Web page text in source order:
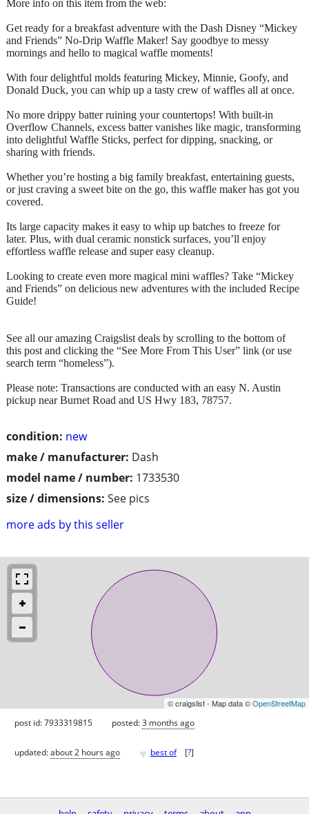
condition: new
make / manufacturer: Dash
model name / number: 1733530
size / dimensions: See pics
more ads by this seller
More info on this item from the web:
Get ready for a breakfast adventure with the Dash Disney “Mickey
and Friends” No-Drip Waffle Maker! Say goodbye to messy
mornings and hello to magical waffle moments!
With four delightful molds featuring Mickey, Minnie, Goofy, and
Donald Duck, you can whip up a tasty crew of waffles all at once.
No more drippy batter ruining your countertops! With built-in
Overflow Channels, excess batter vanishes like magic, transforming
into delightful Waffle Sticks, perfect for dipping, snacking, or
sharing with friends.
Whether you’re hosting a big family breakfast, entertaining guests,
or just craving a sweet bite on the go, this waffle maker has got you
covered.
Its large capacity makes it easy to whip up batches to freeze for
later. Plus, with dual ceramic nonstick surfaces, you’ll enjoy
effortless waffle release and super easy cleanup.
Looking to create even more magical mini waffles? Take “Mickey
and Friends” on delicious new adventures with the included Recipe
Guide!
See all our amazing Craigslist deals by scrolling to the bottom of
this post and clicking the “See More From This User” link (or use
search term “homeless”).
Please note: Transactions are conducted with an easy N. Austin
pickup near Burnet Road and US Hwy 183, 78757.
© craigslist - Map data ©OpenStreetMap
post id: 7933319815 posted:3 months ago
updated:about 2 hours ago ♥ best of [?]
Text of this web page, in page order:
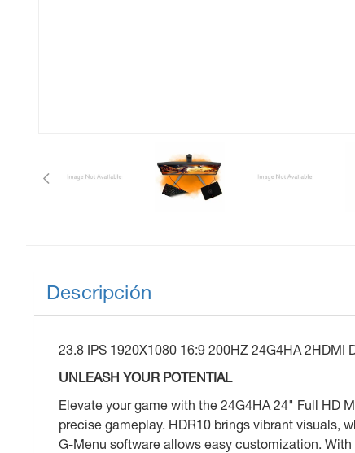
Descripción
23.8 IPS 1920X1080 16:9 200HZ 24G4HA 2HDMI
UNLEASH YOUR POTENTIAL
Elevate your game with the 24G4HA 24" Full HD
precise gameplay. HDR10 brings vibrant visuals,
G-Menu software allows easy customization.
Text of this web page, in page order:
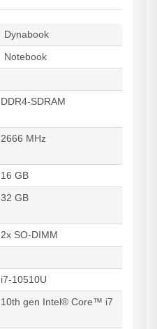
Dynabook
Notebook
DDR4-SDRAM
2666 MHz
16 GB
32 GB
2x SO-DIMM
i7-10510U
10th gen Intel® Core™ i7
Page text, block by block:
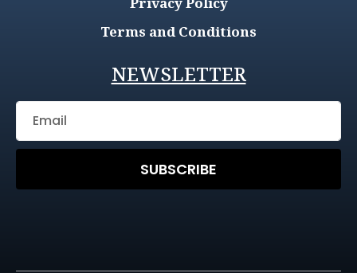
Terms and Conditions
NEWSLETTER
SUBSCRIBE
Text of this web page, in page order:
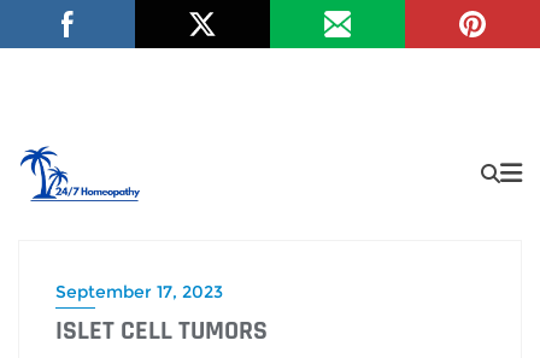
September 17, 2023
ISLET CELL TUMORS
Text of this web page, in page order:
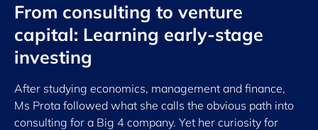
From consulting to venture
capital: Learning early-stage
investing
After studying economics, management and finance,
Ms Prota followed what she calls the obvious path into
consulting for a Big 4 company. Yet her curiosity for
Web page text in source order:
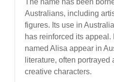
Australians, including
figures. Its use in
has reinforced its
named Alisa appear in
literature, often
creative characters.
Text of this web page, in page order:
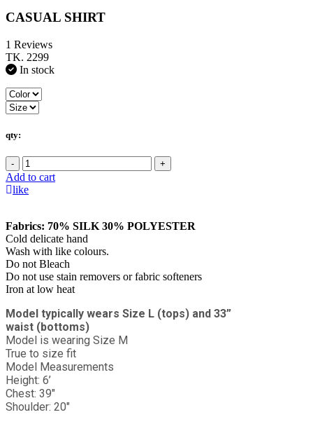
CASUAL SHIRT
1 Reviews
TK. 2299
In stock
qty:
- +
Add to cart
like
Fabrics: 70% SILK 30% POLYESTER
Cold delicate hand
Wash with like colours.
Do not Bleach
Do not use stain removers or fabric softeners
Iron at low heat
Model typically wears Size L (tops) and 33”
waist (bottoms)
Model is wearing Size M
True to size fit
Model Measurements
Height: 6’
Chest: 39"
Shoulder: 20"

> BRIEF: Please keep the pictures out and reproduce the records above exactly.

> REPLY TO THE TASK:
Web page text in source order:
condition: new
make / manufacturer: Dash
model name / number: 1733530
size / dimensions: See pics
more ads by this seller
More info on this item from the web:
Get ready for a breakfast adventure with the Dash Disney “Mickey
and Friends” No-Drip Waffle Maker! Say goodbye to messy
mornings and hello to magical waffle moments!
With four delightful molds featuring Mickey, Minnie, Goofy, and
Donald Duck, you can whip up a tasty crew of waffles all at once.
No more drippy batter ruining your countertops! With built-in
Overflow Channels, excess batter vanishes like magic, transforming
into delightful Waffle Sticks, perfect for dipping, snacking, or
sharing with friends.
Whether you’re hosting a big family breakfast, entertaining guests,
or just craving a sweet bite on the go, this waffle maker has got you
covered.
Its large capacity makes it easy to whip up batches to freeze for
later. Plus, with dual ceramic nonstick surfaces, you’ll enjoy
effortless waffle release and super easy cleanup.
Looking to create even more magical mini waffles? Take “Mickey
and Friends” on delicious new adventures with the included Recipe
Guide!
See all our amazing Craigslist deals by scrolling to the bottom of
this post and clicking the “See More From This User” link (or use
search term “homeless”).
Please note: Transactions are conducted with an easy N. Austin
pickup near Burnet Road and US Hwy 183, 78757.
© craigslist - Map data ©OpenStreetMap
post id: 7933319815 posted:3 months ago
updated:about 2 hours ago ♥ best of [?]
Text of this web page, in page order:
Descripción
23.8 IPS 1920X1080 16:9 200HZ 24G4HA 2HDMI
UNLEASH YOUR POTENTIAL
Elevate your game with the 24G4HA 24" Full HD
precise gameplay. HDR10 brings vibrant visuals,
G-Menu software allows easy customization.
Text of this web page, in page order:
Dynabook
Notebook
DDR4-SDRAM
2666 MHz
16 GB
32 GB
2x SO-DIMM
i7-10510U
10th gen Intel® Core™ i7
Page text, block by block:
Terms and Conditions
NEWSLETTER
SUBSCRIBE
Text of this web page, in page order:
September 17, 2023
ISLET CELL TUMORS
Text of this web page, in page order:
From consulting to venture
capital: Learning early-stage
investing
After studying economics, management and finance,
Ms Prota followed what she calls the obvious path into
consulting for a Big 4 company. Yet her curiosity for
Web page text in source order:
Australians, including
figures. Its use in
has reinforced its
named Alisa appear in
literature, often
creative characters.
Text of this web page, in page order:
CASUAL SHIRT
1 Reviews
TK. 2299
In stock
qty:
- +
Add to cart
like
Fabrics: 70% SILK 30% POLYESTER
Cold delicate hand
Wash with like colours.
Do not Bleach
Do not use stain removers or fabric softeners
Iron at low heat
Model typically wears Size L (tops) and 33”
waist (bottoms)
Model is wearing Size M
True to size fit
Model Measurements
Height: 6’
Chest: 39"
Shoulder: 20"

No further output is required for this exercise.